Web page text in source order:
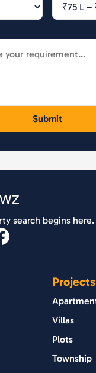
search begins here.
Projects
Villas
Plots
Township
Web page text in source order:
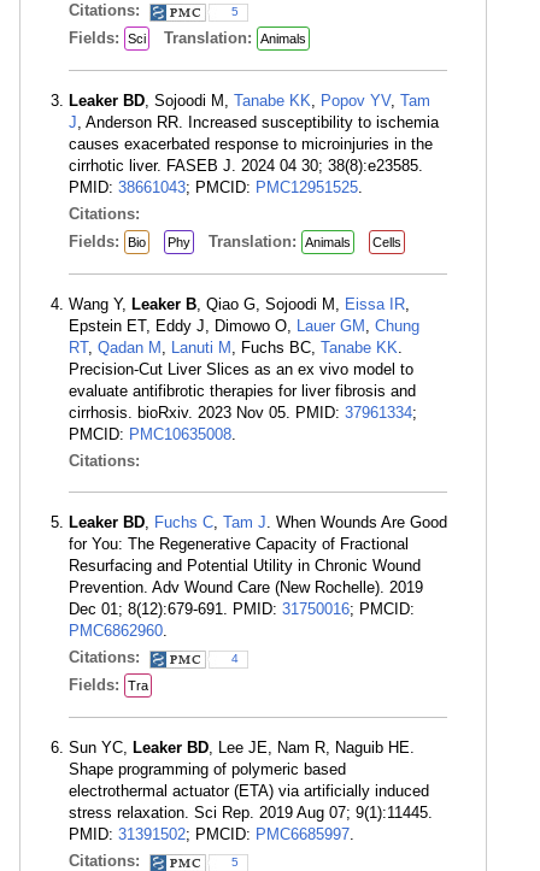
★ ★ ★ ★
**THE PROBLEM**
Without the pictures, restate all of the entries word for word.

**TASK RESPONSE**
Web page text in source order:
search begins here.
Projects
Villas
Plots
Township
Web page text in source order:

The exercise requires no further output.